_PROVIDED DATA_
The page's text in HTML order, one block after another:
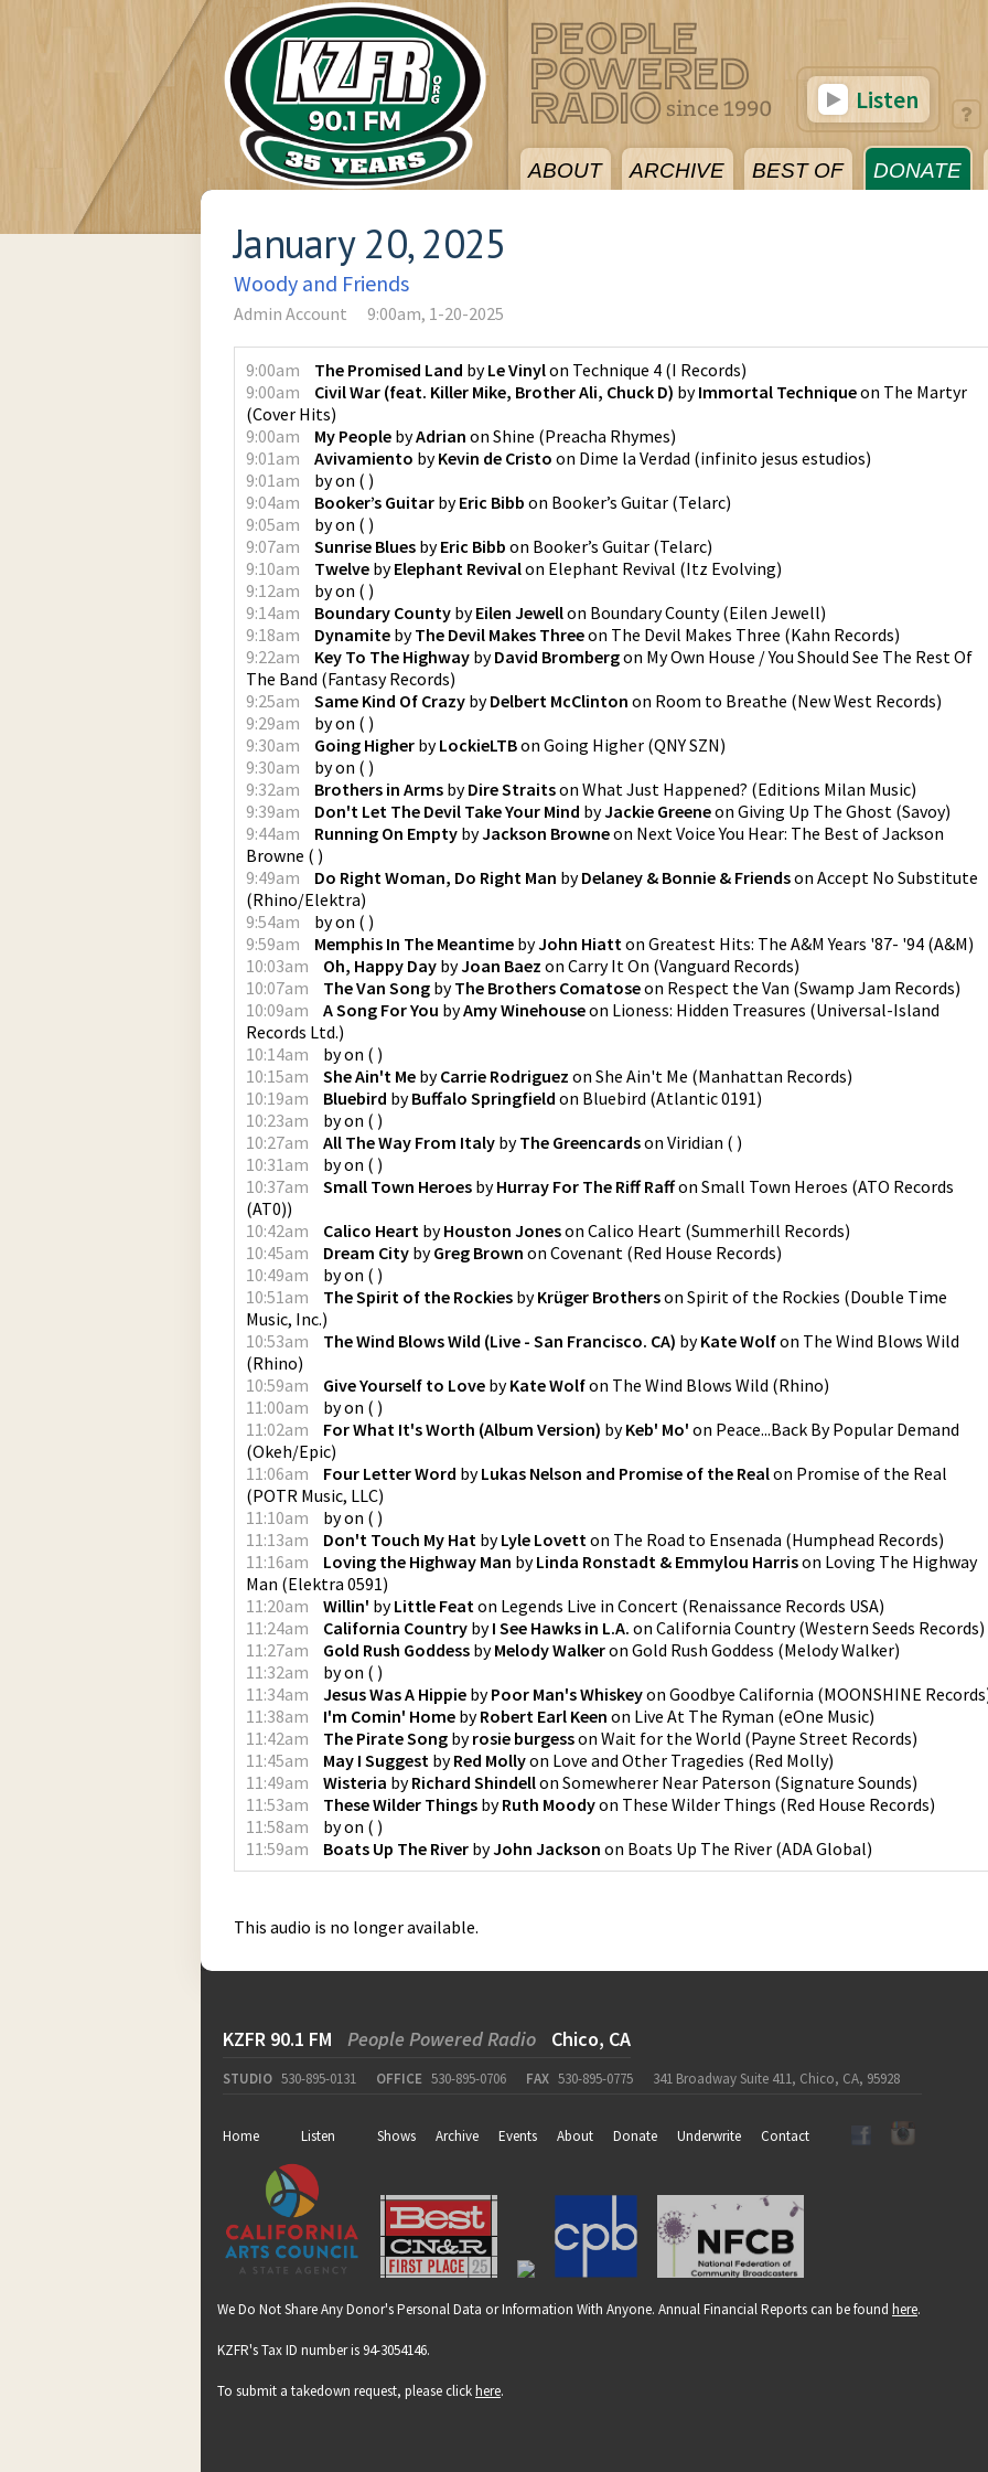
ABOUT ARCHIVE BEST OF DONATE
Listen
January 20, 2025
Woody and Friends
Admin Account 9:00am, 1-20-2025
9:00am The Promised Land byLe Vinylon Technique 4 (I Records)
9:00am
Civil War (feat. Killer Mike, Brother Ali, Chuck D) byImmortal Techniqueon The Martyr
(Cover Hits)
9:00am
My People byAdrian on Shine (Preacha Rhymes)
9:01am
Avivamiento byKevin de Cristo on Dime la Verdad (infinito jesus estudios)
9:01am
byon ( )
9:04am
Booker’s Guitar byEric Bibb on Booker’s Guitar (Telarc)
9:05am
byon ( )
9:07am
Sunrise Blues byEric Bibb on Booker’s Guitar (Telarc)
9:10am
Twelve byElephant Revivalon Elephant Revival (Itz Evolving)
9:12am
byon ( )
9:14am
Boundary County byEilen Jewellon Boundary County(Eilen Jewell)
9:18am
Dynamite byThe Devil Makes Threeon The Devil Makes Three (Kahn Records)
9:22am
Key To The Highway byDavid Brombergon My Own House / You Should See The Rest Of
The Band (Fantasy Records)
9:25am
Same Kind Of Crazy byDelbert McClinton on Room to Breathe (New West Records)
9:29am
byon ( )
9:30am
Going Higher byLockieLTBon Going Higher (QNY SZN)
9:30am
byon ( )
9:32am
Brothers in Arms byDire Straitson What Just Happened? (Editions Milan Music)
9:39am
Don't Let The Devil Take Your Mind byJackie Greeneon Giving Up The Ghost (Savoy)
9:44am
Running On Empty byJackson Browneon Next Voice You Hear: The Best of Jackson
Browne ( )
9:49am
Do Right Woman, Do Right Man byDelaney & Bonnie & Friendson Accept No Substitute
(Rhino/Elektra)
9:54am
byon ( )
9:59am
Memphis In The Meantime byJohn Hiatton Greatest Hits: The A&M Years '87- '94 (A&M)
10:03am
Oh, Happy Day byJoan Baez on Carry It On (Vanguard Records)
10:07am
The Van Song byThe Brothers Comatoseon Respect the Van (Swamp Jam Records)
10:09am
A Song For You byAmy Winehouseon Lioness: Hidden Treasures (Universal-Island
Records Ltd.)
10:14am
byon ( )
10:15am
She Ain't Me byCarrie Rodriguez on She Ain't Me (Manhattan Records)
10:19am
Bluebird byBuffalo Springfield on Bluebird (Atlantic 0191)
10:23am
byon ( )
10:27am
All The Way From Italy byThe Greencardson Viridian ( )
10:31am
byon ( )
10:37am
Small Town Heroes byHurray For The Riff Raffon Small Town Heroes (ATO Records
(AT0))
10:42am
Calico Heart byHouston Joneson Calico Heart (Summerhill Records)
10:45am
Dream City byGreg Brown on Covenant (Red House Records)
10:49am
byon ( )
10:51am
The Spirit of the Rockies byKrüger Brotherson Spirit of the Rockies (Double Time
Music, Inc.)
10:53am
The Wind Blows Wild (Live - San Francisco. CA) byKate Wolfon The Wind Blows Wild
(Rhino)
10:59am
Give Yourself to Love byKate Wolfon The Wind Blows Wild (Rhino)
11:00am
byon ( )
11:02am
For What It's Worth (Album Version) byKeb' Mo' on Peace...Back By Popular Demand
(Okeh/Epic)
11:06am
Four Letter Word byLukas Nelson and Promise of the Realon Promise of the Real
(POTR Music, LLC)
11:10am
byon ( )
11:13am
Don't Touch My Hat byLyle Lovetton The Road to Ensenada (Humphead Records)
11:16am
Loving the Highway Man byLinda Ronstadt & Emmylou Harrison Loving The Highway
Man (Elektra 0591)
11:20am
Willin' byLittle Featon Legends Live in Concert (Renaissance Records USA)
11:24am
California Country byI See Hawks in L.A. on California Country(Western Seeds Records)
11:27am
Gold Rush Goddess byMelody Walkeron Gold Rush Goddess (Melody Walker)
11:32am
byon ( )
11:34am
Jesus Was A Hippie byPoor Man's Whiskeyon Goodbye California (MOONSHINE Records
11:38am
I'm Comin' Home byRobert Earl Keen on Live At The Ryman (eOne Music)
11:42am
The Pirate Song byrosie burgesson Wait for the World (Payne Street Records)
11:45am
May I Suggest byRed Mollyon Love and Other Tragedies (Red Molly)
11:49am
Wisteria byRichard Shindellon Somewherer Near Paterson (Signature Sounds)
11:53am
These Wilder Things byRuth Moodyon These Wilder Things (Red House Records)
11:58am
byon ( )
11:59am
Boats Up The River byJohn Jackson on Boats Up The River (ADA Global)
This audio is no longer available.
KZFR 90.1 FM People Powered Radio Chico, CA
STUDIO 530-895-0131 OFFICE 530-895-0706 FAX 530-895-0775 341 Broadway Suite 411, Chico, CA, 95928
Home Listen Shows Archive Events About Donate Underwrite Contact
We Do Not Share Any Donor's Personal Data or Information With Anyone. Annual Financial Reports can be found here.
KZFR's Tax ID number is 94-3054146.
To submit a takedown request, please clickhere.
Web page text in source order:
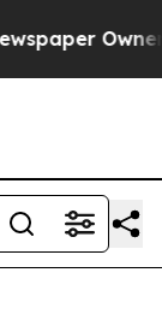
Owner
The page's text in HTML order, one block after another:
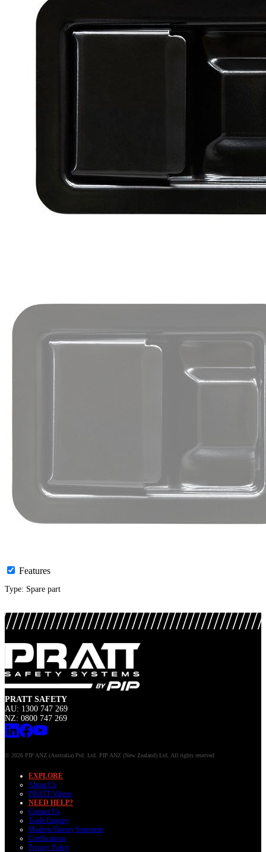
Features
Type: Spare part
PRATT SAFETY
AU: 1300 747 269
NZ: 0800 747 269
© 2026 PIP ANZ (Australia) Ptd. Ltd. PIP ANZ (New Zealand) Ltd. All rights reserved
EXPLORE
About Us
PRATT Videos
NEED HELP?
Contact Us
Trade Enquiry
Modern Slavery Statement
Certifications
Privacy Policy
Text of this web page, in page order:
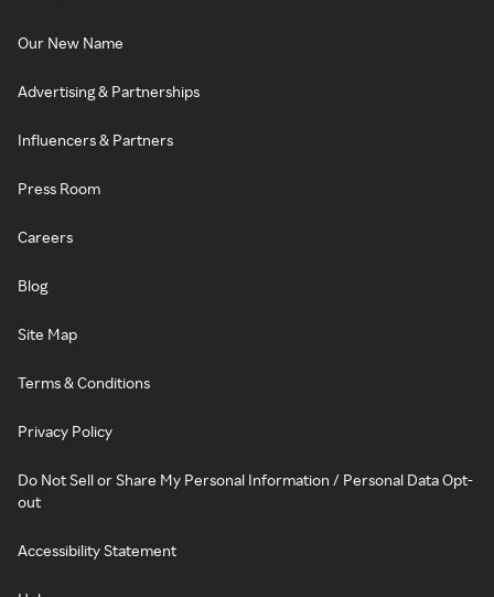
Our New Name
Advertising & Partnerships
Influencers & Partners
Press Room
Careers
Blog
Site Map
Terms & Conditions
Privacy Policy
Do Not Sell or Share My Personal Information / Personal Data Opt-
out
Accessibility Statement
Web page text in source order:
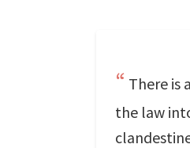
There is
the law

_EXERCISE_
Return every line of the listing above that contains "Wolfon".

_RESULT_
The Wind Blows Wild (Live - San Francisco. CA) byKate Wolfon The Wind Blows Wild
Give Yourself to Love byKate Wolfon The Wind Blows Wild (Rhino)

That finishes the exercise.